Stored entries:
--------------------
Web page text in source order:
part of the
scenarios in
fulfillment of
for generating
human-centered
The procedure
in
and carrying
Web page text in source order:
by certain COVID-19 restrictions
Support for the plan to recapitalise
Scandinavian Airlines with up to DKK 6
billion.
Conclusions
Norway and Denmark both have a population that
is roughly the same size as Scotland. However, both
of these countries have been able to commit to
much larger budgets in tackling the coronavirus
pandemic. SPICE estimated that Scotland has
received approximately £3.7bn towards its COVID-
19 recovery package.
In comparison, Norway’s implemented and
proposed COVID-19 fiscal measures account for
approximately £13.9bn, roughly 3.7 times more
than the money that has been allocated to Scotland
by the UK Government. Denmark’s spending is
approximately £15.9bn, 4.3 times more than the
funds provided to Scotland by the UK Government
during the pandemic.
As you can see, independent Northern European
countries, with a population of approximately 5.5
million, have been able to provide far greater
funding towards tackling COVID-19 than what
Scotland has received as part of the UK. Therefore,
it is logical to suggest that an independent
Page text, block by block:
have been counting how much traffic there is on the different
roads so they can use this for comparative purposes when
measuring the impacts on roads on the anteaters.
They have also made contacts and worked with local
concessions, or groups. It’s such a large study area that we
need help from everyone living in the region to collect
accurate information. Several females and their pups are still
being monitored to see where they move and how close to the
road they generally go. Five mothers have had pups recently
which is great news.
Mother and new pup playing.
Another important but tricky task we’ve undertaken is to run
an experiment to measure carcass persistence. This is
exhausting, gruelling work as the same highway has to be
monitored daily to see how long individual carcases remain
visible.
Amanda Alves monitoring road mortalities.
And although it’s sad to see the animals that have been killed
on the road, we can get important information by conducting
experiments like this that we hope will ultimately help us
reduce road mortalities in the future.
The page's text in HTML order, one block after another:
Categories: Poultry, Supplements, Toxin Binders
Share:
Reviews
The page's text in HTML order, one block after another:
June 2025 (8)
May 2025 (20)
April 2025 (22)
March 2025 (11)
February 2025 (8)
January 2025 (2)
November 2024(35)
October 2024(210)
--------------------
TASK GOAL:
What is the number of lines in the records that hold the word "have"? Answer with that number only.

WRITTEN ANSWER:
7